So, why do we keep reading them?  Why do we click the "share" button? (Which, hello, could happen to this blog once in a while.  Or ever.  Come on reader(s?)!)  I have some theories.  Because we agree with the writer's epiphany, and want others to know that we agree.  Because we wish we'd had that epiphany before xyz happened, and we want others to avoid xyz.  Because we just really admire the writing, and want others to admire it as well (that's about 90% of my reasoning when I share links to blogs.  In case anyone was wondering).  Because we sort of feel like we SHOULD agree, since it's been shared about 45,000 times, and we don't want to be the mom who doesn't want to put down the iPhone.  Part of parenting publicly is making sure that the public (meaning your Facebook audience) sees the best parts of your parenting, not the part when your kid falls off the swings because you were liking someone's status with one hand and pushed too hard with the other (this may or may not have happened to me).
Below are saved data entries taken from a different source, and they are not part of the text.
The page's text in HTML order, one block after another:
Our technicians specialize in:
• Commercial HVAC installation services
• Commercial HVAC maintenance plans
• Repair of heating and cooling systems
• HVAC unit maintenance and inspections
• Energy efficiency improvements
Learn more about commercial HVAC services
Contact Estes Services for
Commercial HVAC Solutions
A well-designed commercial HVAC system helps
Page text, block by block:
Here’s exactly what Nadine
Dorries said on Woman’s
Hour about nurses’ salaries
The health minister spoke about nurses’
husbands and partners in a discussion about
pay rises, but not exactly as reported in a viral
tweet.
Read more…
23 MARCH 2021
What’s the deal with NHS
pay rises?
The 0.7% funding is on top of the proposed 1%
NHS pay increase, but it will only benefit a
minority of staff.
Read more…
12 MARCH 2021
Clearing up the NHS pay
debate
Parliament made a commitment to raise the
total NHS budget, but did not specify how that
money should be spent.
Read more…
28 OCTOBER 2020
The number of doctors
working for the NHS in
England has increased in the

Anyone who has ever seen my Facebook posts will know that when I talk about my kids, it's usually about something funny they said or did.  I don't usually share the "real" stuff, like punishments, and meltdowns, and when I yell.  And yes, I've seen the latest viral blog post about the mom who yelled a lot, and then she stopped, and now her kid is happier and healthier, and she's a better mom, and she's awesome. So we share those viral parenting epiphanies because we want others to know that we totally relate to the "newer, better mom" who has emerged from the epiphany, fingers poised to share it via social media (and occasionally HuffPost or Slate).  We've had our epiphanies, we've learned our lessons, and now we nod in agreement at the latest viral epiphany, and we send it back out into the world to educate others and subtly remind our friends that we've already assimilated the blogger's wisdom into our own parenting. 
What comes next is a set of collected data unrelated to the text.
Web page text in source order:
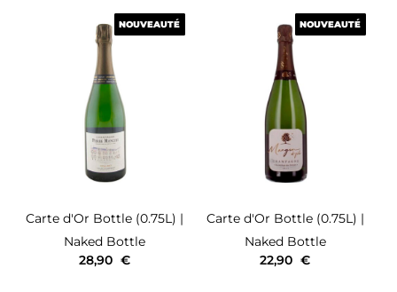
NOUVEAUTÉ
Carte d'Or Bottle (0.75L) |
Naked Bottle
NOUVEAUTÉ
28,90 €
NOUVEAUTÉ
Carte d'Or Bottle (0.75L) |
Naked Bottle
NOUVEAUTÉ
22,90 €
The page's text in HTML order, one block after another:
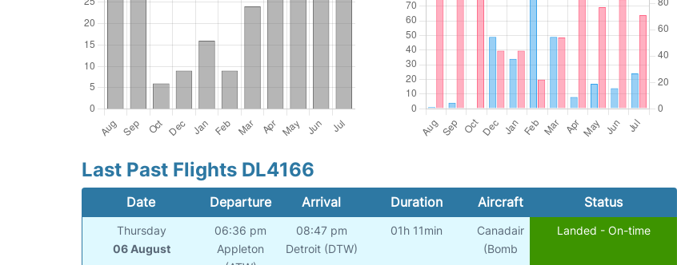
Last Past Flights DL4166
Date Departure Arrival Duration Aircraft Status
Thursday
06 August
06:36 pm
Appleton
08:47 pm
Detroit (DTW)
01h 11min
Canadair
(Bomb
Landed - On-time
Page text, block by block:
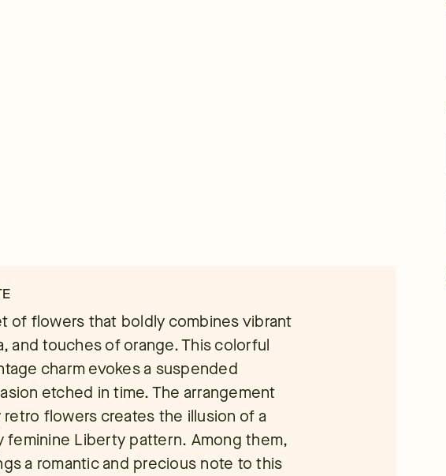
of flowers that boldly combines vibrant
and touches of orange. This colorful
charm evokes a suspended
etched in time. The arrangement
flowers creates the illusion of a
feminine Liberty pattern. Among them,
a romantic and precious note to this
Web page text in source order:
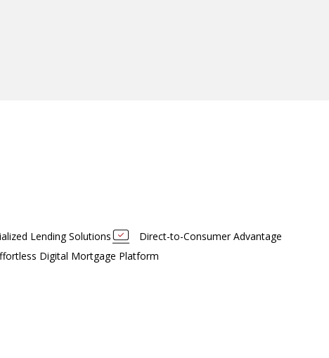
Lending Solutions
Direct-to-Consumer Advantage
Digital Mortgage Platform
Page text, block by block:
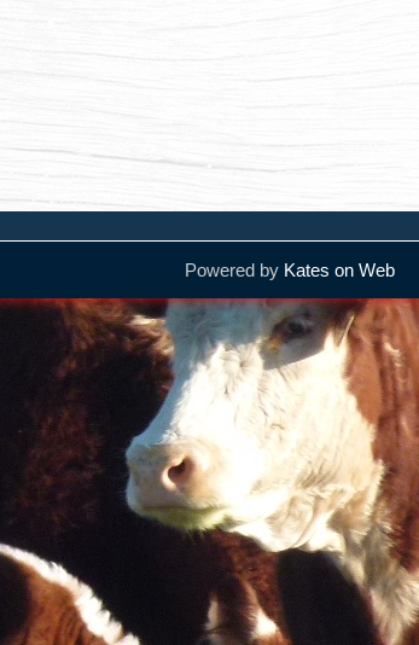
Powered by Kates on Web
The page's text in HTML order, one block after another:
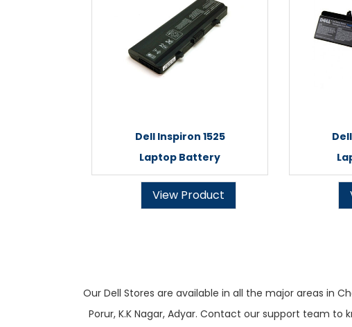
Dell Inspiron 1525
Laptop Battery
View Product
Our Dell Stores are available in all the major areas in
Porur, K.K Nagar, Adyar. Contact our support team
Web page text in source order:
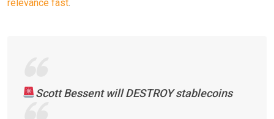
relevance fast
Scott Bessent will DESTROY stablecoins
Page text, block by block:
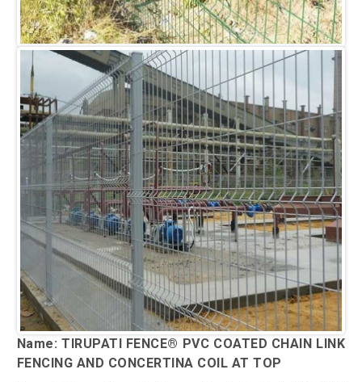
Name: TIRUPATI FENCE® PVC COATED CHAIN LINK
FENCING AND CONCERTINA COIL AT TOP
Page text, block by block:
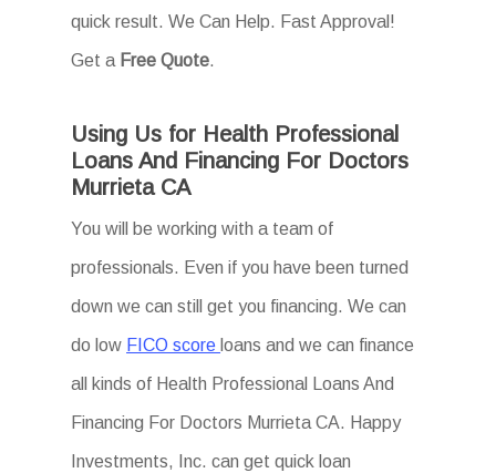
quick result. We Can Help. Fast Approval!
Get a Free Quote.
Using Us for Health Professional
Loans And Financing For Doctors
Murrieta CA
You will be working with a team of
professionals. Even if you have been turned
down we can still get you financing. We can
do low FICO score loans and we can finance
all kinds of Health Professional Loans And
Financing For Doctors Murrieta CA. Happy
Investments, Inc. can get quick loan
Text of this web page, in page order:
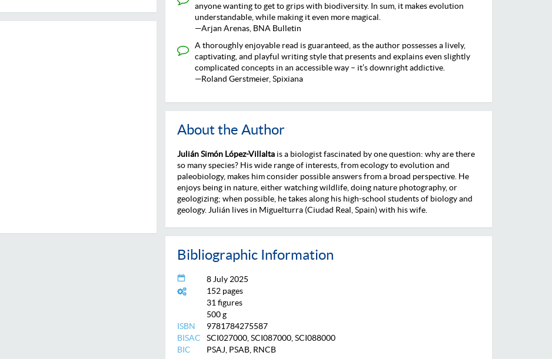
anyone wanting to get to grips with biodiversity. In sum, it makes evolution
understandable, while making it even more magical.
—Arjan Arenas, BNA Bulletin
A thoroughly enjoyable read is guaranteed, as the author possesses a lively,
captivating, and playful writing style that presents and explains even slightly
complicated concepts in an accessible way – it’s downright addictive.
—Roland Gerstmeier, Spixiana
About the Author
Julián Simón López-Villalta is a biologist fascinated by one question: why are there
so many species? His wide range of interests, from ecology to evolution and
paleobiology, makes him consider possible answers from a broad perspective. He
enjoys being in nature, either watching wildlife, doing nature photography, or
geologizing; when possible, he takes along his high-school students of biology and
geology. Julián lives in Miguelturra (Ciudad Real, Spain) with his wife.
Bibliographic Information
8 July 2025
152 pages
31 figures
500 g
ISBN
9781784275587
BISAC
SCI027000, SCI087000, SCI088000
BIC
PSAJ, PSAB, RNCB
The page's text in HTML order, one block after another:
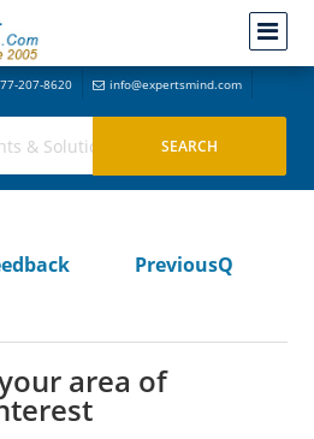
207-8620 info@expertsmind.com
PreviousQ
area of
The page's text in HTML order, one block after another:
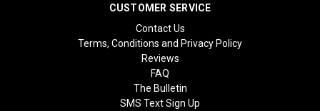
CUSTOMER SERVICE
Contact Us
Terms, Conditions and Privacy Policy
Reviews
FAQ
The Bulletin
SMS Text Sign Up
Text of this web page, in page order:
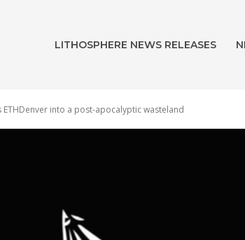
LITHOSPHERE NEWS RELEASES
ETHDenver into a post-apocalyptic wasteland
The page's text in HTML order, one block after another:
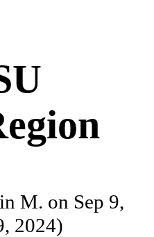
M. on Sep 9,
2024)
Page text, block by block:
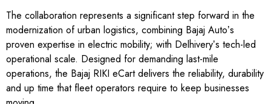
The collaboration represents a significant step forward in the
modernization of urban logistics, combining Bajaj Autoʼs
proven expertise in electric mobility; with Delhiveryʼs tech-led
operational scale. Designed for demanding last-mile
operations, the Bajaj RIKI eCart delivers the reliability, durability
and up time that fleet operators require to keep businesses
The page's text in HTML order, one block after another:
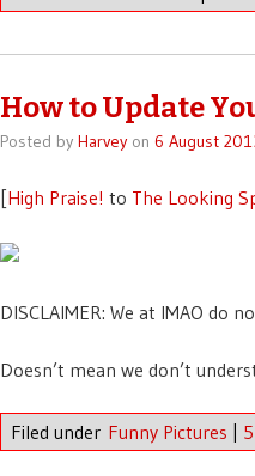
How to Update
Posted by Harveyon 6 August
[High Praise! to The Looking
DISCLAIMER: We at IMAO do
Doesn’t mean we don’t
Filed under Funny Pictures
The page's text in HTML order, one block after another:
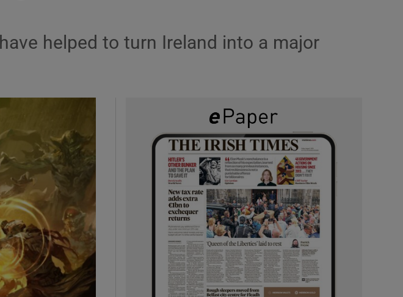
Motors sub sections
Podcasts sub sections
Gaeilge sub sections
History sub sections
helped to turn Ireland into a major
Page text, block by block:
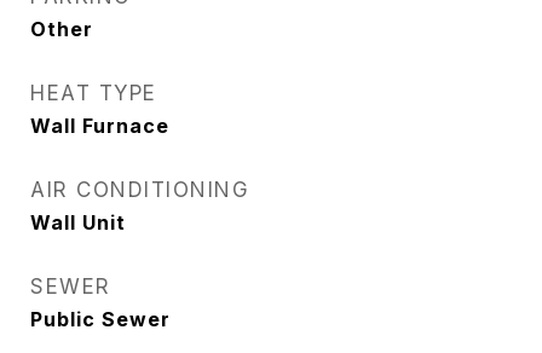
Other
HEAT TYPE
Wall Furnace
AIR CONDITIONING
Wall Unit
SEWER
Public Sewer
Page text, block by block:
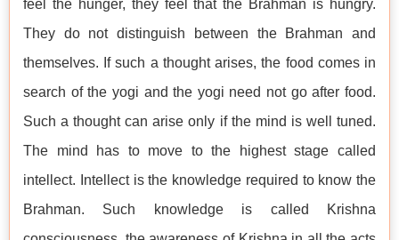
feel the hunger, they feel that the Brahman is hungry.
They do not distinguish between the Brahman and
themselves. If such a thought arises, the food comes in
search of the yogi and the yogi need not go after food.
Such a thought can arise only if the mind is well tuned.
The mind has to move to the highest stage called
intellect. Intellect is the knowledge required to know the
Brahman. Such knowledge is called Krishna
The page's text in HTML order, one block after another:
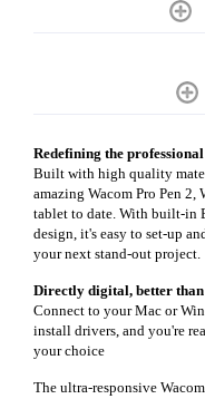
Redefining the
Built with high quality
amazing Wacom Pro Pen 2,
tablet to date. With built-in
design, it's easy to set-up
your next stand-out project.
Directly digital, better
Connect to your Mac or
install drivers, and you're
your choice
The ultra-responsive
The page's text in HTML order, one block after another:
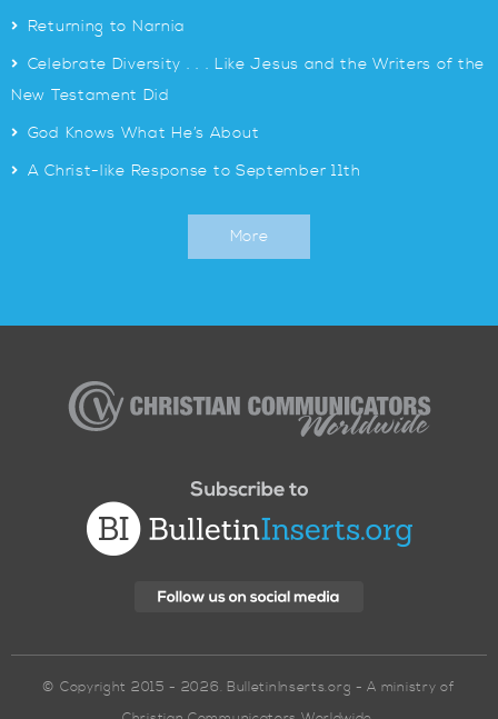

Now, all that said, there is nothing wrong with sharing your "aha" parenting moment.  Why not?  It's the age of public parenting, so of course you want to share your new found wisdom with your dearest friends, old high school buddies, your dental assistant, and the woman you met at a temp job you had for 5 minutes, 8 years ago.  They NEED to know, so that they can stop torturing themselves over X and start doing Y, because it will make everything so much better.  I totally get that.  I mean, I can say til I'm blue in the face that I blog for ME, because I like writing, and it's sort of like a not at all private journal of my thoughts, but if that were the whole truth I'd be scribbling away in a diary with a tiny lock and an even tinier key that I hide under my mattress. We blog because we feel like other people might like to read what we think, and because, let's face it, we like the validation.  We need someone to say, "YES!  I think that too!  I had the same epiphany!  I also put down the iPhone! YOU ARE SO RIGHT AND YOU HAVE SAID EVERYTHING I THINK."  Nothing excites me more than a comment on my blog, and since I've only gotten like, one, you can imagine what a thrill that was.  SOMEONE READ THIS AND IT MADE THEM THINK SOMETHING!  I MADE SOMEONE THINK THINGS!  So it makes perfect sense to me that if a blogger has a parenting epiphany that made her think things, she would want to share and make other people think things.

At some point, though, I had my epiphany about parenting epiphanies (that they're all basically the same epiphany), and I developed epiphany fatigue.  I rarely read the viral posts anymore, especially if the person who shares the post adds something like, "READ THIS.  I feel the exact same way about xyz and parenting."  Sorry, folks, can't suck me in with that anymore.  I'm finally feeling like I've got the hang of this making and raising children thing, and I can't afford to read one more epiphany that makes me worry that maybe I'm doing it wrong.  Besides, another viral parenting epiphany is waiting in the wings for all of us, and maybe it will take away milk shakes or something, and I just can't live in a world without milk shakes.  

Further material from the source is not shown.